Sickle cell is caused by a mutation in the DNA of the HBB gene responsible for producing the beta-globin chains in haemoglobin, the oxygen-carrying molecule in red blood cells. The mutation causes deoxygenated haemoglobin molecules to stick together inside red blood cells, producing abnormal, sickle-shaped red blood cells.

Normal red blood cells are round, allowing them to flow easily through blood vessels. However, due to their shape, sickle blood cells can become stuck in blood vessels, causing a painful episode known as a “crisis”, which can be severe and cause debilitating pain. Other problems associated with this condition include an increased risk of serious infections and anaemia, as well as more severe complications such as acute chest syndrome and stroke. Sickle cell is inherited when both parents are carriers of the allele for the mutated HBB gene. In this scenario, there is a 1 in 4 chance of having a child with sickle cell. I am that 1 in 4 chance.

At nine, I was diagnosed with right hip avascular necrosis, a complication caused by my sickle cell. It occurs when sickle cells block the blood flow in the vessels which supply the hip bone. Consequently, the bone tissue does not get enough oxygen and dies. The loss of tissue caused my right femoral head to change shape, and it is now one centimetre shorter than my left hip. This means I walk with an often-pronounced limp, which is managed by wearing an orthotic shoe lift. Personally, this has been one of the most challenging aspects of living with sickle cell, both emotionally and physically. It has limited my ability to participate in contact sports, meant I’ve had to use a crutch for extended periods of time, and has made me self-conscious about the way I walk. Unlike other aspects of living with sickle cell, which are very much hidden, my avascular necrosis is very much out on display.
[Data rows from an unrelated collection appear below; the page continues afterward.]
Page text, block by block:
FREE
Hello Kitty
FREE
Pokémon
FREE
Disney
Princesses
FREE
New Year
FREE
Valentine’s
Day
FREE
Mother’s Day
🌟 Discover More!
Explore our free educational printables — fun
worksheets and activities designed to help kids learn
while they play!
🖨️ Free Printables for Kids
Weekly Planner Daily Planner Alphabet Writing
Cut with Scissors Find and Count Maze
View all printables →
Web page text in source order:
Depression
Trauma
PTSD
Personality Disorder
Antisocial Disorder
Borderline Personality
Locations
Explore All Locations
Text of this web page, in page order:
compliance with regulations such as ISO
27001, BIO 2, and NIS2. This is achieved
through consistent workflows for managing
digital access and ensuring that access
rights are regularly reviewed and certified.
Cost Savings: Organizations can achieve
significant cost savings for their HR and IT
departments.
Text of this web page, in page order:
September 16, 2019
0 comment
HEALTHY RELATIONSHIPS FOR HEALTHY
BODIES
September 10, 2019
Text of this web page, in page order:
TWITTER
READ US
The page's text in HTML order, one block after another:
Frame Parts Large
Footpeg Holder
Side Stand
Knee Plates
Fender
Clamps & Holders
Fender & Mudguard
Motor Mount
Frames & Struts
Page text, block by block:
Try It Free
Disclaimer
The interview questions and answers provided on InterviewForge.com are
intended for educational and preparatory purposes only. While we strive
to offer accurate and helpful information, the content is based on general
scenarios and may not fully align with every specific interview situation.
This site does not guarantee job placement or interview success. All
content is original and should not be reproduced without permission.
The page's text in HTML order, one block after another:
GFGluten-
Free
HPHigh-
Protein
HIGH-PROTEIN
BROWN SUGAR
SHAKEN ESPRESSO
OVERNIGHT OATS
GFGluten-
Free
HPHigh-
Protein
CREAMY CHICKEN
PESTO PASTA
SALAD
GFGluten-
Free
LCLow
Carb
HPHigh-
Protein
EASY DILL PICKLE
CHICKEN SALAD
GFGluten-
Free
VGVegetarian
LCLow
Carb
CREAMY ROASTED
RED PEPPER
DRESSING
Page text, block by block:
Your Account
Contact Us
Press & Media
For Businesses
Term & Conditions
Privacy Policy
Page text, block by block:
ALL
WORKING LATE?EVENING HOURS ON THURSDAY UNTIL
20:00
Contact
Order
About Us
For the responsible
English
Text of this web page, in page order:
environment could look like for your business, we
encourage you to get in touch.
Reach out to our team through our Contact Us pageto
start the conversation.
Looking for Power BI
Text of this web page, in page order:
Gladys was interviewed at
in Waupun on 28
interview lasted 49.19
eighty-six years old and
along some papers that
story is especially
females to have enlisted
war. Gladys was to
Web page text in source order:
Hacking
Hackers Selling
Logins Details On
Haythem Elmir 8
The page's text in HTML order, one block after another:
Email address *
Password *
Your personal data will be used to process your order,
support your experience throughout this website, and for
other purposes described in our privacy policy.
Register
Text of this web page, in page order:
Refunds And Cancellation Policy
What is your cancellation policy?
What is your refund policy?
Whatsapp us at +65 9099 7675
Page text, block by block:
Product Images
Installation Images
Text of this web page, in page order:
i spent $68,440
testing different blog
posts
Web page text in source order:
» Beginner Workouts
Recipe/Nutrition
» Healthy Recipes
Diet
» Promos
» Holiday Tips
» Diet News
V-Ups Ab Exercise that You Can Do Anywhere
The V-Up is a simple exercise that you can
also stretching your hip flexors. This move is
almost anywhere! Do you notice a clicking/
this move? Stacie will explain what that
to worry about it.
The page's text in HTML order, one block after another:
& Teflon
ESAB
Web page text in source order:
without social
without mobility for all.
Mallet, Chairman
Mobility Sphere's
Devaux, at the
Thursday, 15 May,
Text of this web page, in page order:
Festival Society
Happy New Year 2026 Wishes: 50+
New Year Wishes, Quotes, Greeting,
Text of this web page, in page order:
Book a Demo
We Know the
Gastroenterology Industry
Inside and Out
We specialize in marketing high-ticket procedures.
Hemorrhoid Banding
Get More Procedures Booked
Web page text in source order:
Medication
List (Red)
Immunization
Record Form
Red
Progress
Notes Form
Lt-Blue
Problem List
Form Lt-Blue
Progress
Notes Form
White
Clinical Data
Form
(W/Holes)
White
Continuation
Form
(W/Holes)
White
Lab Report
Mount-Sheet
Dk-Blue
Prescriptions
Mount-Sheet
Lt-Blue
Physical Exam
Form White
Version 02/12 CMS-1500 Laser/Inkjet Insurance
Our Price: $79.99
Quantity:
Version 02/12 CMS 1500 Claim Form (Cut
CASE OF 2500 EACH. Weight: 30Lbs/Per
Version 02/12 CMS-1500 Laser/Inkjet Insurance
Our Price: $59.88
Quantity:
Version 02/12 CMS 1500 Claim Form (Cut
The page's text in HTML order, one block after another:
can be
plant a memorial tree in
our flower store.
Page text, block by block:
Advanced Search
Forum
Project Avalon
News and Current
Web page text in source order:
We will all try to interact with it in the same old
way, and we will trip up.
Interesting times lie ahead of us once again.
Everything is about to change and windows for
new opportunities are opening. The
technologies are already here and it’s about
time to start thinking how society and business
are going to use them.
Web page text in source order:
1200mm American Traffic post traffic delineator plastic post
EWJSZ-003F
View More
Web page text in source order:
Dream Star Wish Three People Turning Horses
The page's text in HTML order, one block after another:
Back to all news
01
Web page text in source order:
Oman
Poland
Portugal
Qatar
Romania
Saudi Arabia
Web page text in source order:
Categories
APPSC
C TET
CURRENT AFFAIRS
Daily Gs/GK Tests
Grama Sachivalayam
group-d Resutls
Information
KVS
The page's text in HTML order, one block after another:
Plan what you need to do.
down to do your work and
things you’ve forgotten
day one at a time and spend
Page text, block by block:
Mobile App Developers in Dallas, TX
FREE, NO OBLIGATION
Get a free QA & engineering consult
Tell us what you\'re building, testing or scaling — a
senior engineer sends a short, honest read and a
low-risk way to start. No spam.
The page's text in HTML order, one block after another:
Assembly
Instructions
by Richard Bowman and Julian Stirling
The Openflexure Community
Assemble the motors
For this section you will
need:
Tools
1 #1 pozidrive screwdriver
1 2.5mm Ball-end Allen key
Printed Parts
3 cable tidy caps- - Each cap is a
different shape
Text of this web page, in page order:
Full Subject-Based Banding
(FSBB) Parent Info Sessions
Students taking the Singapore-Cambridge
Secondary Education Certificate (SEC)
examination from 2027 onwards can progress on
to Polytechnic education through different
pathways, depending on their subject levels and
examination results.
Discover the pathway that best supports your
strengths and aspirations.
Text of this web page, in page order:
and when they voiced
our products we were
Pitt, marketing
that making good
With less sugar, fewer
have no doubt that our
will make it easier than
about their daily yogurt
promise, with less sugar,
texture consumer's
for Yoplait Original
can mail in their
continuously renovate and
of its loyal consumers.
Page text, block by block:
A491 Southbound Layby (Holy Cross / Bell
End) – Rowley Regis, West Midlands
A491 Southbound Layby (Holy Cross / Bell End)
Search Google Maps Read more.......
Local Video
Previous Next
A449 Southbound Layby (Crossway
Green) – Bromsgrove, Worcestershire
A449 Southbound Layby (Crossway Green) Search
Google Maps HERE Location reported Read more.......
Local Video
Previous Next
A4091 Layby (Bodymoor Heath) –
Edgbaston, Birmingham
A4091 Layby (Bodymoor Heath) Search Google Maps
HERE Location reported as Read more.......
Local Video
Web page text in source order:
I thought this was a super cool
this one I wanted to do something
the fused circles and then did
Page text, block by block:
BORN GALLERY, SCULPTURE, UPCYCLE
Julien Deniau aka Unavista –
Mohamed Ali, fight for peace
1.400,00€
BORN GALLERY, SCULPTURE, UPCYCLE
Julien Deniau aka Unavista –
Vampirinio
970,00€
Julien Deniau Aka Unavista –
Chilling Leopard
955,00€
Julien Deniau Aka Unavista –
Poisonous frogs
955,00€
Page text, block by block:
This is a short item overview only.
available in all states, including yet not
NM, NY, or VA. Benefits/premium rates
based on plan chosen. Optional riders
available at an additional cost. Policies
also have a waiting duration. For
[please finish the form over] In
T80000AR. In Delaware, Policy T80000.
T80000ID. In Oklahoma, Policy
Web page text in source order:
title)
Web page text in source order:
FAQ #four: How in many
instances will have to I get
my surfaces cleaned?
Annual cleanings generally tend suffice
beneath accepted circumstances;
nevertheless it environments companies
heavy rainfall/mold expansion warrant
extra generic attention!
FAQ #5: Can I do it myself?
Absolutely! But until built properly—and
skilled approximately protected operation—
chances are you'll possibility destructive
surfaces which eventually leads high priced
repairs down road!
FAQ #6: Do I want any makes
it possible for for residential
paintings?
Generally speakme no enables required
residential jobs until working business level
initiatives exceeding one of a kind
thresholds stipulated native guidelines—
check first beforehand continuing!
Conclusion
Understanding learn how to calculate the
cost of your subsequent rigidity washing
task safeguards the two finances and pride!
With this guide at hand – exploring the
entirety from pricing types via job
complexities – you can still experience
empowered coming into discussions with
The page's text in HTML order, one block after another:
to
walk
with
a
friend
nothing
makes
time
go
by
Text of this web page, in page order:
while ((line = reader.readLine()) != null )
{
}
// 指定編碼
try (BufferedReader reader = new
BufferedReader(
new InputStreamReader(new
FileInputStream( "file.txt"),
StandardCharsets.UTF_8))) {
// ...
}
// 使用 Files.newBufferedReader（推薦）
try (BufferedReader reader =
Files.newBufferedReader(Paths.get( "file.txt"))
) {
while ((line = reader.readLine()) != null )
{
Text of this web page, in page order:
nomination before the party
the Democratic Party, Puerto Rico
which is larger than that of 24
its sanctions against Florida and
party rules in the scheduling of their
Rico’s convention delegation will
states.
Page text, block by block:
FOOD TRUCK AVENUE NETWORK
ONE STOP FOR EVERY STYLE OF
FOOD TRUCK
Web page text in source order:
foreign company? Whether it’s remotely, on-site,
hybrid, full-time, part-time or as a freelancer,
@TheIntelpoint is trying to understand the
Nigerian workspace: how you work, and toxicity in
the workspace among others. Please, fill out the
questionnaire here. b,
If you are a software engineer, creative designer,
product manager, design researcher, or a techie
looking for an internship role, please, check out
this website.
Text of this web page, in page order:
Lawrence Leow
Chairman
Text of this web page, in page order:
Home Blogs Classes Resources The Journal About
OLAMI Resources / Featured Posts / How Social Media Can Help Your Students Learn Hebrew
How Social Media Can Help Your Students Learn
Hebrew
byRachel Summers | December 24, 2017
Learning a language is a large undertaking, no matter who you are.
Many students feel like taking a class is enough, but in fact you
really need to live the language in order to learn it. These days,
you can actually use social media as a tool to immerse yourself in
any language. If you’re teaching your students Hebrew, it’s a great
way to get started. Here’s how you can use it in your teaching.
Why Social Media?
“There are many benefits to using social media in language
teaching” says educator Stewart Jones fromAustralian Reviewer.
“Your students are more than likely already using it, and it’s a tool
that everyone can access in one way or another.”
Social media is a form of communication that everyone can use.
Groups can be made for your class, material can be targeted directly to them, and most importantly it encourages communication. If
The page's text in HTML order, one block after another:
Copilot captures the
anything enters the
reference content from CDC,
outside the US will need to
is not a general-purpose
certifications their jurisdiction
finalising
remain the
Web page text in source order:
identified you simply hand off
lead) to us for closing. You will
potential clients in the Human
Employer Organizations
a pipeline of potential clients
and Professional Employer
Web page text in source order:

On my fifth birthday, I experienced my most severe complication with sickle cell: acute chest syndrome. I was on the verge of respiratory failure, with dangerously low levels of blood oxygen when I was intubated, rushed to intensive care, and put on a ventilator. It was in the aftermath of this incidence that I was first prescribed hydroxycarbamide. Hydroxycarbamide is the only medication licensed in the UK for the prevention of recurrent painful crises and acute chest syndrome in patients with sickle cell. Around 13% of patients with sickle cell anaemia with the UK National Haemoglobinopathy Registry use hydroxycarbamide. Hydroxycarbamide works by increasing fetal haemoglobin levels in red blood cells, preventing them from turning into sickle cells, thereby reducing episodes of painful crises. Hydroxycarbamide has completely revolutionised my quality of life. It has led to a reduction in painful crises, incidences of acute chest syndrome and hospital admissions. This has allowed me to focus on leading a normal childhood and adolescence.

Science has the potential to further impact the lives of sickle cell patients. However, this has been inhibited by many socioeconomic factors, something reflected in the resources currently allocated to sickle cell research. In the US, sickle cell (a condition mainly affecting ethnic minorities) affects three times more people than cystic fibrosis (a condition which primarily affects the Caucasian population). However, cystic fibrosis receives 3.5 times more funding from the National Institutes of Health, and 400 times more funding from national foundations. With a fairer allocation of resources, there is so much more science can achieve for patients with sickle cell, helping to transform their everyday lives.

Science has improved people’s lives throughout history and will continue to do so. My life is a prime example of this. The hydroxycarbamide I take daily, the ventilators that breathed for me in intensive care, and the transfusion machines that have exchanged my blood only exist because someone dedicated countless hours to research. In the future, I hope to pursue a career in scientific research. I want to be part of life-changing discoveries.